Any scRNA clustering method inherits from the scRNA/AbstractClustering class and is able to process data before 'apply'. You ony need to add corresponding filters and transformations. Implementations for sc3-style filtering and transformations are stored in scRNA/sc3_clustering_impl.py.
In [94]:
cell_filter_fun = partial(cell_filter, num_expr_genes=0, non_zero_threshold=-1)
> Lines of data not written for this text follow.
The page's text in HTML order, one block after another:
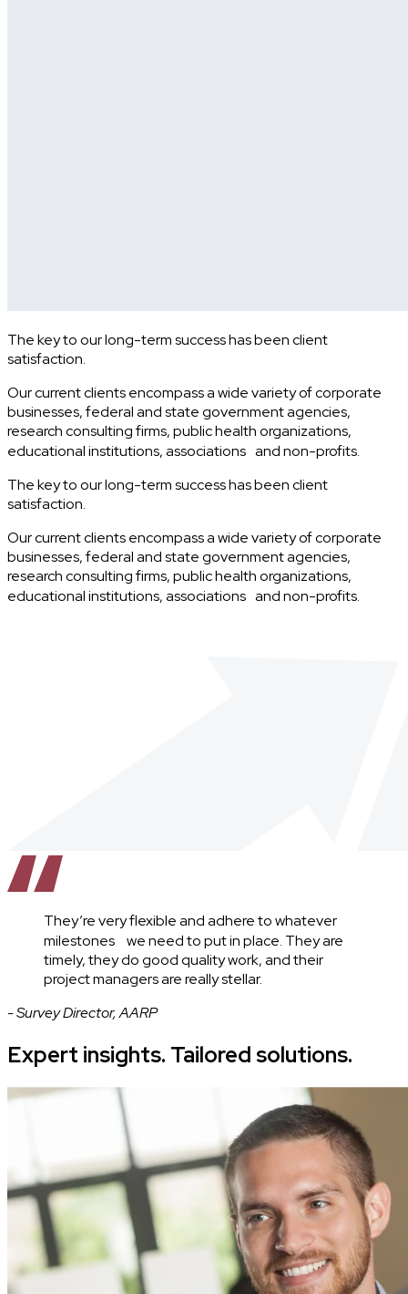
The key to our long-term success has been client
satisfaction.
Our current clients encompass a wide variety of corporate
businesses, federal and state government agencies,
research consulting firms, public health organizations,
educational institutions, associations and non-profits.
The key to our long-term success has been client
satisfaction.
Our current clients encompass a wide variety of corporate
businesses, federal and state government agencies,
research consulting firms, public health organizations,
educational institutions, associations and non-profits.
They’re very flexible and adhere to whatever
milestones we need to put in place. They are
timely, they do good quality work, and their
project managers are really stellar.
- Survey Director, AARP
Expert insights. Tailored solutions.

gene_filter_fun = partial(gene_filter, perc_consensus_genes=1, non_zero_threshold=-1)
data_transf_fun = partial(data_transformation_log2)
np.random.seed(1)
nmf_transf = NmfClustering_initW(data_source.copy(), np.arange(n_genes), labels=true_labels_source, num_cluster=src_labels.size)
nmf_transf.add_cell_filter(cell_filter_fun)
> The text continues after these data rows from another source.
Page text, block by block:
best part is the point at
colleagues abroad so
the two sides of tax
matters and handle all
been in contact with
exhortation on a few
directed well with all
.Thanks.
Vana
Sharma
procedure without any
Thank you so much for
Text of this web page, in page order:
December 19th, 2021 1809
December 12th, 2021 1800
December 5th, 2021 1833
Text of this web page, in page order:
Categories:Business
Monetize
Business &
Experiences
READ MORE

nmf_transf.add_gene_filter(gene_filter_fun)
nmf_transf.set_data_transformation(data_transf_fun)
nmf_transf.apply(alpha=1., l1=0.75, rel_err=1e-8)
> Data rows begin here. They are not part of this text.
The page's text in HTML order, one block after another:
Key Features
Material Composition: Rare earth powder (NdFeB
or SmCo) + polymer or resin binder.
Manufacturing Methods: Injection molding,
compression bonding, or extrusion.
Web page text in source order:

# nmf.print_reconstruction_error(data_source, nmf.dictionary, nmf.data_matrix)
score = metrics.adjusted_rand_score(true_labels_source, nmf_transf.cluster_labels)
print('Adjusted Rand Score: ', score)
In [108]:
print('(Iteration) adjusted Rand score:')
da_nmf_target = DaNmfClustering(nmf, data_target.copy(), np.arange(n_genes), num_cluster=trg_labels.size)
thetas = np.linspace(0, 1, 20)
res = np.zeros(thetas.size)
for i in range(thetas.size):
da_nmf_target.apply(mix=thetas[i], alpha=1., l1=0.75, rel_err=1e-8, calc_transferability=False)
# print(da_nmf_target.cluster_labels)
res[i] = metrics.adjusted_rand_score(true_labels_target, da_nmf_target.cluster_labels)
print('(', i,')', res[i])
In [109]:
plt.figure(0)
plt.bar(thetas, res)
plt.xticks([])
plt.yticks([0., 1.])
plt.xlabel('theta')
plt.ylabel('adjusted Rand score')
Out[109]:
Transfer learning can improve clustering accuracy, if there is enough information overlap and the target data is insufficiently sampled (some cluster are underrepresented).
Transfer learning can also be used to induce properties of the source data into the target data if the signal is too weak to be picked up by a clustering methods (interfered by a stronger signal).